Prevalence, management and efficacy of treatment in portal vein obstruction after paediatric liver transplantation: protocol of the retrospective international multicentre PORTAL registry.

机构信息

Department of Radiology, Medical Imaging Center, University Medical Centre Groningen, Groningen, The Netherlands.
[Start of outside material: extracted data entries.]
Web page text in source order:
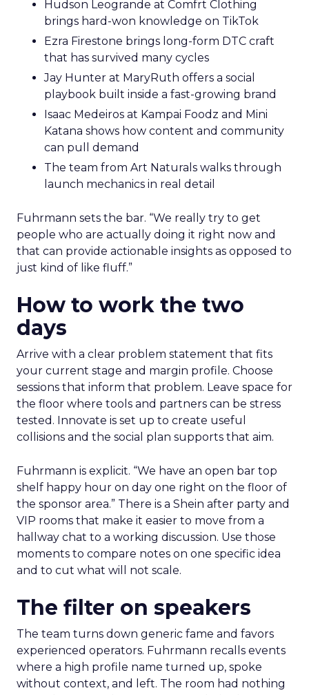
Hudson Leogrande at Comfrt Clothing
brings hard-won knowledge on TikTok
Ezra Firestone brings long-form DTC craft
that has survived many cycles
Jay Hunter at MaryRuth offers a social
playbook built inside a fast-growing brand
Isaac Medeiros at Kampai Foodz and Mini
Katana shows how content and community
can pull demand
The team from Art Naturals walks through
launch mechanics in real detail
Fuhrmann sets the bar. “We really try to get
people who are actually doing it right now and
that can provide actionable insights as opposed to
just kind of like fluff.”
How to work the two
days
Arrive with a clear problem statement that fits
your current stage and margin profile. Choose
sessions that inform that problem. Leave space for
the floor where tools and partners can be stress
tested. Innovate is set up to create useful
collisions and the social plan supports that aim.
Fuhrmann is explicit. “We have an open bar top
shelf happy hour on day one right on the floor of
the sponsor area.” There is a Shein after party and
VIP rooms that make it easier to move from a
hallway chat to a working discussion. Use those
moments to compare notes on one specific idea
and to cut what will not scale.
The filter on speakers
The team turns down generic fame and favors
experienced operators. Fuhrmann recalls events
where a high profile name turned up, spoke
without context, and left. The room had nothing

King Faisal Specialist Hospital and Research Center, Riyadh, Saudi Arabia.

出版信息

BMJ Open. 2023 Jul 27;13(7):e066343. doi: 10.1136/bmjopen-2022-066343.

Abstract

INTRODUCTION

Portal vein obstruction (PVO) consists of anastomotic stenosis and thrombosis, which occurs due to a progression of the former. The aim of this large-scale international study is to assess the prevalence, current management practices and efficacy of treatment in patients with PVO.

METHODS AND ANALYSIS

The Portal vein Obstruction Revascularisation Therapy After Liver transplantation registry will facilitate an international, retrospective, multicentre, observational study, with 25 centres around the world already actively involved. Paediatric patients (aged <18 years) with a diagnosed PVO between 1 January 2001 and 1 January 2021 after liver transplantation will be eligible for inclusion. The primary endpoints are the prevalence of PVO, primary and secondary patency after PVO intervention and current management practices. Secondary endpoints are patient and graft survival, severe complications of PVO and technical success of revascularisation techniques.

ETHICS AND DISSEMINATION

Medical Ethics Review Board of the University Medical Center Groningen has approved the study (METc 2021/072). The results of this study will be disseminated via peer-reviewed publications and scientific presentations at national and international conferences.

TRIAL REGISTRATION NUMBER

Netherlands Trial Register (NL9261).

摘要

简介

门静脉阻塞(PVO)包括吻合口狭窄和血栓形成,前者可进展为后者。本大规模国际研究旨在评估 PVO 患者的患病率、当前治疗方法和治疗效果。

方法和分析

门静脉阻塞再血管化治疗后肝移植登记处将促进一项国际性、回顾性、多中心、观察性研究,全球已有 25 个中心积极参与。2001 年 1 月 1 日至 2021 年 1 月 1 日在肝移植后诊断为 PVO 的小儿患者(年龄<18 岁)符合入选条件。主要终点是 PVO 的患病率、PVO 干预后的一级和二级通畅率以及当前的治疗方法。次要终点是患者和移植物存活率、PVO 的严重并发症和再血管化技术的技术成功率。

伦理和传播

格罗宁根大学医学中心医学伦理审查委员会已批准该研究(METc 2021/072)。该研究的结果将通过同行评议的出版物和在国家和国际会议上的科学演讲进行传播。

试验注册编号

荷兰试验注册(NL9261)。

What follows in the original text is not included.